▸ **TASK STATEMENT**:
For the data below, transcribe the part that opens with the line containing "improved both repeat purchases and customer" and closes with the line containing "Herramientas", exactly and with no pictures.

▸ **Data extracted from a collection**:
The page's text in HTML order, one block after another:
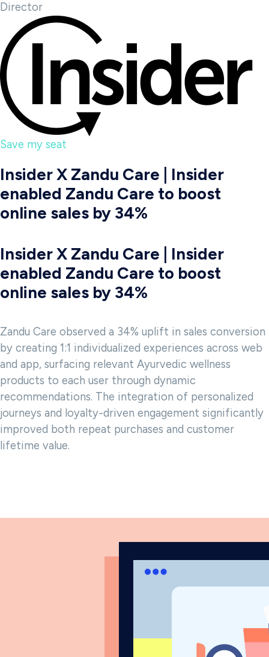
Director
Save my seat
Insider X Zandu Care | Insider
enabled Zandu Care to boost
online sales by 34%
Insider X Zandu Care | Insider
enabled Zandu Care to boost
online sales by 34%
Zandu Care observed a 34% uplift in sales conversion
by creating 1:1 individualized experiences across web
and app, surfacing relevant Ayurvedic wellness
products to each user through dynamic
recommendations. The integration of personalized
journeys and loyalty-driven engagement significantly
improved both repeat purchases and customer
lifetime value.
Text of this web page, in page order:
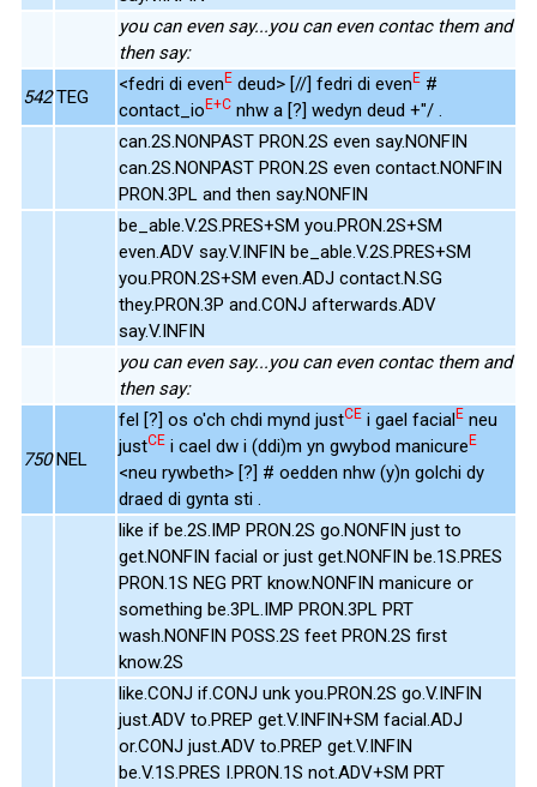
you can even say...you can even contac them and
then say:
542 TEG
<fedri di evenE deud> [//] fedri di evenE #
contact_ioE+C nhw a [?] wedyn deud +"/ .
can.2S.NONPAST PRON.2S even say.NONFIN
can.2S.NONPAST PRON.2S even contact.NONFIN
PRON.3PL and then say.NONFIN
be_able.V.2S.PRES+SM you.PRON.2S+SM
even.ADV say.V.INFIN be_able.V.2S.PRES+SM
you.PRON.2S+SM even.ADJ contact.N.SG
they.PRON.3P and.CONJ afterwards.ADV
say.V.INFIN
you can even say...you can even contac them and
then say:
750 NEL
fel [?] os o'ch chdi mynd justCE i gael facialE neu
justCE i cael dw i (ddi)m yn gwybod manicureE
<neu rywbeth> [?] # oedden nhw (y)n golchi dy
draed di gynta sti .
like if be.2S.IMP PRON.2S go.NONFIN just to
get.NONFIN facial or just get.NONFIN be.1S.PRES
PRON.1S NEG PRT know.NONFIN manicure or
something be.3PL.IMP PRON.3PL PRT
wash.NONFIN POSS.2S feet PRON.2S first
know.2S
like.CONJ if.CONJ unk you.PRON.2S go.V.INFIN
just.ADV to.PREP get.V.INFIN+SM facial.ADJ
or.CONJ just.ADV to.PREP get.V.INFIN
be.V.1S.PRES I.PRON.1S not.ADV+SM PRT
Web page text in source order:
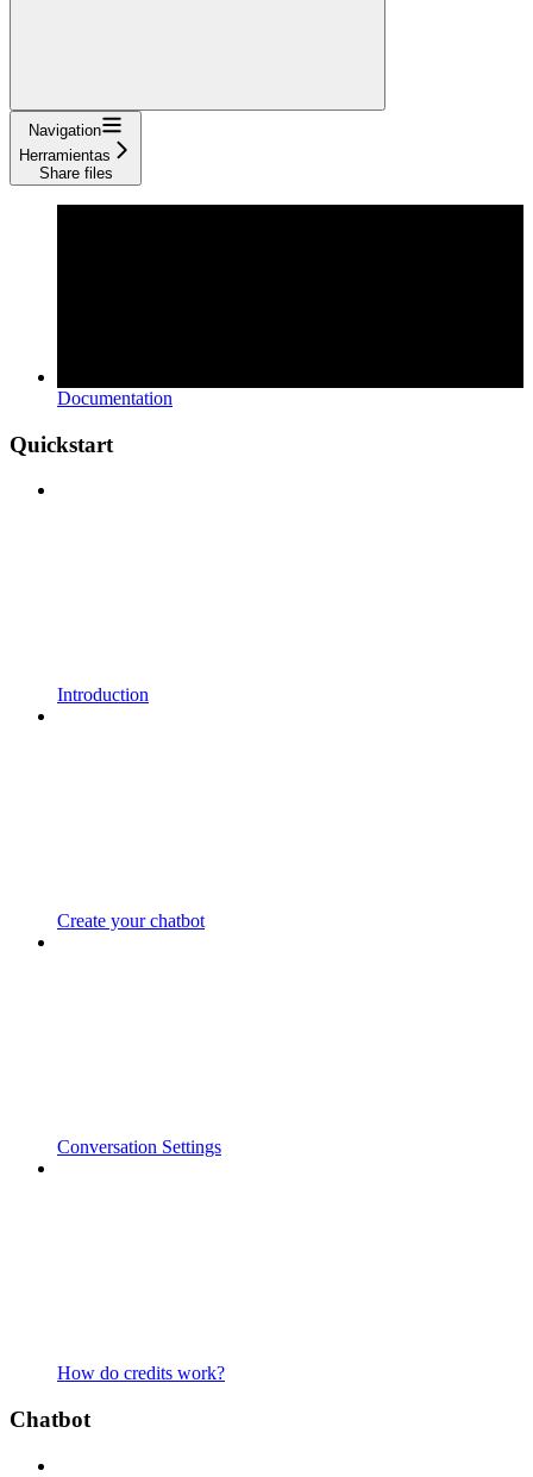
Navigation
Herramientas
Share files
Documentation
Quickstart
Introduction
Create your chatbot
Conversation Settings
How do credits work?
Chatbot
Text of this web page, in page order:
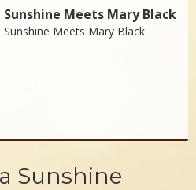
Sunshine Meets Mary Black
Sunshine Meets Mary Black
Sunshine
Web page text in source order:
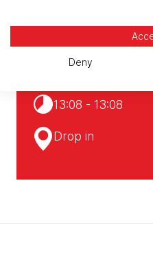
specialists
19 - 24 Oct 2023
13:08 - 13:08
Drop in
Deny
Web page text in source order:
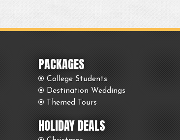
PACKAGES
College Students
Destination Weddings
Themed Tours
HOLIDAY DEALS
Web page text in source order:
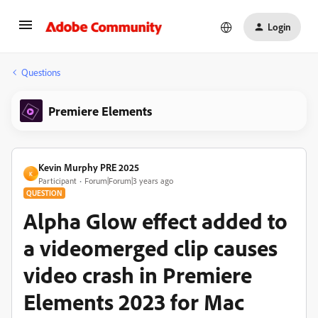
Login
Questions
Premiere Elements
K
Kevin Murphy PRE 2025
Participant Forum|Forum|3 years ago
QUESTION
Alpha Glow effect added to
a videomerged clip causes
video crash in Premiere
Elements 2023 for Mac
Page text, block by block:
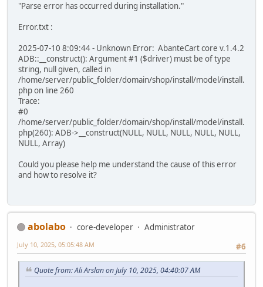
"Parse error has occurred during installation."
Error.txt :
2025-07-10 8:09:44 - Unknown Error: AbanteCart core v.1.4.2
ADB::__construct(): Argument #1 ($driver) must be of type
string, null given, called in
/home/server/public_folder/domain/shop/install/model/install.
php on line 260
Trace:
#0
/home/server/public_folder/domain/shop/install/model/install.
php(260): ADB->__construct(NULL, NULL, NULL, NULL, NULL,
NULL, Array)
Could you please help me understand the cause of this error
and how to resolve it?
abolabo core-developer
Administrator
#6
July 10, 2025, 05:05:48 AM
Quote from: Ali Arslan on July 10, 2025, 04:40:07 AM
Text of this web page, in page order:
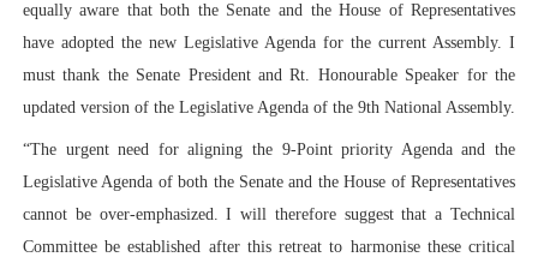
equally aware that both the Senate and the House of Representatives
have adopted the new Legislative Agenda for the current Assembly. I
must thank the Senate President and Rt. Honourable Speaker for the
updated version of the Legislative Agenda of the 9th National Assembly.
“The urgent need for aligning the 9-Point priority Agenda and the
Legislative Agenda of both the Senate and the House of Representatives
cannot be over-emphasized. I will therefore suggest that a Technical
Committee be established after this retreat to harmonise these critical

▸ **ANSWER TO THIS PROBLEM**:
improved both repeat purchases and customer
lifetime value.
Text of this web page, in page order:
you can even say...you can even contac them and
then say:
542 TEG
<fedri di evenE deud> [//] fedri di evenE #
contact_ioE+C nhw a [?] wedyn deud +"/ .
can.2S.NONPAST PRON.2S even say.NONFIN
can.2S.NONPAST PRON.2S even contact.NONFIN
PRON.3PL and then say.NONFIN
be_able.V.2S.PRES+SM you.PRON.2S+SM
even.ADV say.V.INFIN be_able.V.2S.PRES+SM
you.PRON.2S+SM even.ADJ contact.N.SG
they.PRON.3P and.CONJ afterwards.ADV
say.V.INFIN
you can even say...you can even contac them and
then say:
750 NEL
fel [?] os o'ch chdi mynd justCE i gael facialE neu
justCE i cael dw i (ddi)m yn gwybod manicureE
<neu rywbeth> [?] # oedden nhw (y)n golchi dy
draed di gynta sti .
like if be.2S.IMP PRON.2S go.NONFIN just to
get.NONFIN facial or just get.NONFIN be.1S.PRES
PRON.1S NEG PRT know.NONFIN manicure or
something be.3PL.IMP PRON.3PL PRT
wash.NONFIN POSS.2S feet PRON.2S first
know.2S
like.CONJ if.CONJ unk you.PRON.2S go.V.INFIN
just.ADV to.PREP get.V.INFIN+SM facial.ADJ
or.CONJ just.ADV to.PREP get.V.INFIN
be.V.1S.PRES I.PRON.1S not.ADV+SM PRT
Web page text in source order:
Navigation
Herramientas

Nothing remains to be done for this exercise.